Es probable que las parejas mayores que se casan estén menos dispuestas a combinar todos sus activos de la misma manera que muchas parejas jóvenes lo hacen. Tal vez tengan cuentas de jubilación y cuentas de inversión individuales, sean propietarios de bienes raíces o un negocio, o hayan recibido pensión alimenticia o una herencia familiar. Incluso pueden tener deudas, como préstamos o una hipoteca, en las que el futuro cónyuge no está involucrado.

La divulgación financiera completa ayuda a determinar qué finanzas combinar y cuáles quieres (o necesitas) mantener separadas. Habla con tus asesores financieros e impositivos para darles a conocer tus planes y pedirles que te aconsejen.   

También se deben tomar decisiones sobre cómo compartir gastos, así como quién será responsable de los pagos de esos gastos y por cuánto tiempo.

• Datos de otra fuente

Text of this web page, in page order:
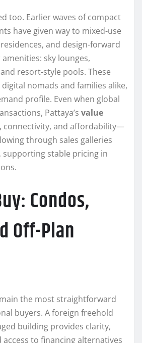
too. Earlier waves of compact
have given way to mixed-use
and design-forward
sky lounges,
resort-style pools. These
nomads and families alike,
profile. Even when global
Pattaya’s value
and affordability—
through sales galleries
stable pricing in
Condos,
Off-Plan
the most straightforward
buyers. A foreign freehold
building provides clarity,
access to financing alternatives
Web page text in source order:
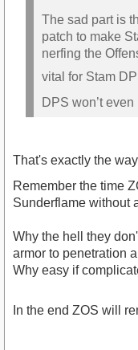
The sad part is
patch to make
nerfing the
vital for Stam
DPS won’t even
That's exactly the
Remember the time
Sunderflame without
Why the hell they
armor to penetration
Why easy if
In the end ZOS will
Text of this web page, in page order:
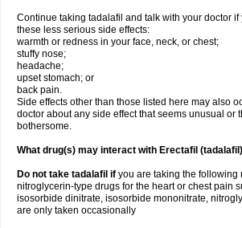
Continue taking tadalafil and talk with your doctor if
these less serious side effects:
warmth or redness in your face, neck, or chest;
stuffy nose;
headache;
upset stomach; or
back pain.
Side effects other than those listed here may also
doctor about any side effect that seems unusual or
bothersome.
What drug(s) may interact with Erectafil
Do not take tadalafil if you are taking the following
nitroglycerin-type drugs for the heart or chest pain
isosorbide dinitrate, isosorbide mononitrate,
are only taken occasionally

Así que, tan pronto como sea posible y antes de la boda, idealmente, llega a un acuerdo por escrito sobre cómo se separarán o compartirán las deudas y los bienes, no solo durante tu matrimonio, sino también en caso de divorcio o muerte.

¿Es buena idea un acuerdo prenupcial?

Un acuerdo prenupcial (o “prematrimonial”) puede ser una herramienta útil para aclarar las expectativas de una pareja y entender cómo se mantendrán o dividirán sus finanzas en caso de que se separen. Aunque pocos anticipan un futuro divorcio al comprometerse, la realidad es que las tasas de estas separaciones son mucho más altas (enlace en inglés) para los segundos (o subsiguientes) matrimonios que para quienes se casan por primera vez. Los que han pasado por divorcios tal vez no quieran repetir las experiencias del pasado y tengan una mentalidad más abierta de tener un acuerdo prematrimonial; sin embargo, es una práctica que vale la pena para la mayoría de las parejas.

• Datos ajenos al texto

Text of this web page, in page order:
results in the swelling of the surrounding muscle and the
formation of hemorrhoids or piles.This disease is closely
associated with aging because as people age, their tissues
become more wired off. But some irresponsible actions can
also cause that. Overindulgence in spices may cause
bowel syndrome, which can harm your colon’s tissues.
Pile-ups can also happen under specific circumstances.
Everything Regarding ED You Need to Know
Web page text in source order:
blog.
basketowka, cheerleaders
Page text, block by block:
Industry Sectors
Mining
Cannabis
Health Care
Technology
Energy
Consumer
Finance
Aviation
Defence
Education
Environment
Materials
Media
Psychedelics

Pero ¿qué sucede si ya se casaron? Puede que no sea demasiado tarde. Un acuerdo posmatrimonial puede cumplir los mismos propósitos que un acuerdo prematrimonial. Ten en cuenta que no se reconocen en algunos estados y que puede ser más difícil hacerlos cumplir que un acuerdo prematrimonial.

Un acuerdo antes o después del matrimonio puede no parecer romántico para algunos, pero considéralo un regalo para un nuevo matrimonio. Es establecer una base de entendimiento para prevenir futuras dificultades. Así que, incluso si te separas, será con más facilidad y menos conflictos.

Planificación patrimonial

El matrimonio es un evento de vida importante y, junto con el divorcio, uno de los cinco puntos (enlace en inglés) que deberían llevar a una actualización del plan de sucesión. (Los demás son la muerte, un diagnóstico, un deterioro de la salud o una nueva década de vida).

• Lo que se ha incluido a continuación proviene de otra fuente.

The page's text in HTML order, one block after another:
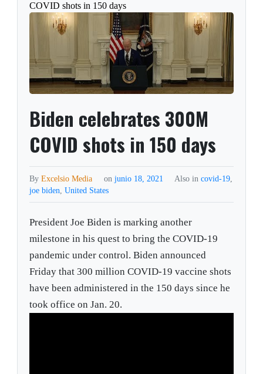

Una nueva pareja debe trabajar con un abogado de planificación patrimonial para preparar documentos de planificación de la atención de por vida. Estos documentos establecen quién tiene autoridad para ayudarte con tus necesidades médicas, legales y financieras en caso de que te enfermes o resultes incapacitado. Este también es el momento de preparar o actualizar los documentos de planificación para después de la vida. Lo que el acuerdo prematrimonial puede hacer para tu protección financiera en caso de divorcio, un plan de sucesión puede hacer después de que fallezcas. A través de testamentos, fideicomisos y designaciones de beneficiarios, puedes predeterminar cuánto heredará tu cónyuge, así como tu familia, tus amigos y organizaciones benéficas. Muchas personas que se casan más adelante en la vida quieren apoyar financieramente a sus cónyuges en caso de que sean ellas quienes fallezcan primero, pero también quieren distribuir bienes a hijos adultos y nietos. Un abogado especializado en planificación patrimonial puede ofrecer opciones para cumplir con estos objetivos e informarte sobre los derechos legales de un cónyuge sobreviviente en tu estado de residencia.

Derechos legales

Las legalidades pueden ser complicadas. Algunos estados tienen leyes que impiden que una persona desherede a un cónyuge o que le permiten automáticamente heredar una parte de un patrimonio, incluso si la persona no fue su proveedor (como en estados con sociedades conyugales o aquellos con leyes de porción conyugal). Estas leyes pueden llevar a resultados que los cónyuges no consideran. Por ejemplo, en Florida, un cónyuge sobreviviente puede terminar como copropietario de bienes raíces con sus hijastros o solo podrá utilizar la propiedad durante su vida, y todas las partes involucradas tendrán que compartir los gastos.

Cuando te reúnas con un abogado, pídele que te aconseje sobre cómo un cónyuge sobreviviente hereda bienes en tu estado de residencia. Habla sobre si es posible —y cómo— que los cónyuges renuncien a sus derechos de propiedad o la reciban con condiciones que tengan sentido para la familia.

Conocer y planificar estas disposiciones legales por defecto puede evitar sorpresas para los familiares sobrevivientes y, mejor aún, prevenir demandas entre ellos en el futuro.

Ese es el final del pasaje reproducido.